_WHAT IS REQUIRED_.
Pictures in the data should be dropped; transcribe exactly the lines from the one that has "Web page text" through the one that has "Text of this".

_INPUT FOR THIS TASK_.
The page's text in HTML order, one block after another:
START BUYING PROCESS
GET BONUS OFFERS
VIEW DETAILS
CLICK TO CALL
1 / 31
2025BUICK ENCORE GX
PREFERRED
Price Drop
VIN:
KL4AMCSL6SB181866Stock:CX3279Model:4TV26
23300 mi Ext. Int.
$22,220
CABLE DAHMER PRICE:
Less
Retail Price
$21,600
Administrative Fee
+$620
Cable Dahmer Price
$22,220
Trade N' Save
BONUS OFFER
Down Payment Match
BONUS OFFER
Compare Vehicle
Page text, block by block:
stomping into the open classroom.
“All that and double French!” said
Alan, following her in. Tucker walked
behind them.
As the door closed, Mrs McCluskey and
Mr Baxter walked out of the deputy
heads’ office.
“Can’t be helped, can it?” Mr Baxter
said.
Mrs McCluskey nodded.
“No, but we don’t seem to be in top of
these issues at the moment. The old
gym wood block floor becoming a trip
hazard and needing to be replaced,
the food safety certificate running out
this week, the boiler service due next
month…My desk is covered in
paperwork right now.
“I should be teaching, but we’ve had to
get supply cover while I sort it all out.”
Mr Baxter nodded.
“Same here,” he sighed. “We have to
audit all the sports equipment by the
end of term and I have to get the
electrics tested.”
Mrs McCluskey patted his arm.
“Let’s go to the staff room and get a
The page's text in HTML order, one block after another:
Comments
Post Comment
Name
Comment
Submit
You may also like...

...

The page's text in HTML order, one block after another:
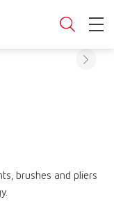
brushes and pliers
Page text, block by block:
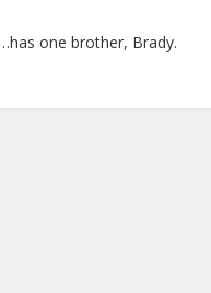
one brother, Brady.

--

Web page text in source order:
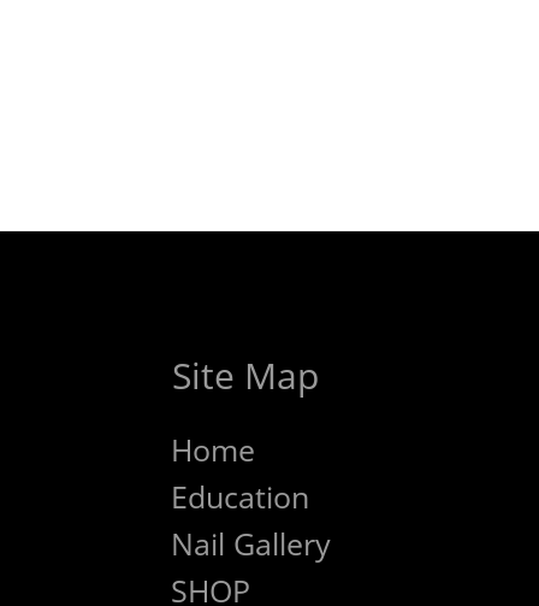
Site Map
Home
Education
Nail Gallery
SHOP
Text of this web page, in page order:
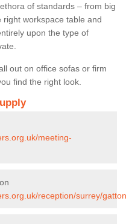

_TASK OUTPUT_.
Web page text in source order:
Site Map
Home
Education
Nail Gallery
SHOP
Text of this web page, in page order:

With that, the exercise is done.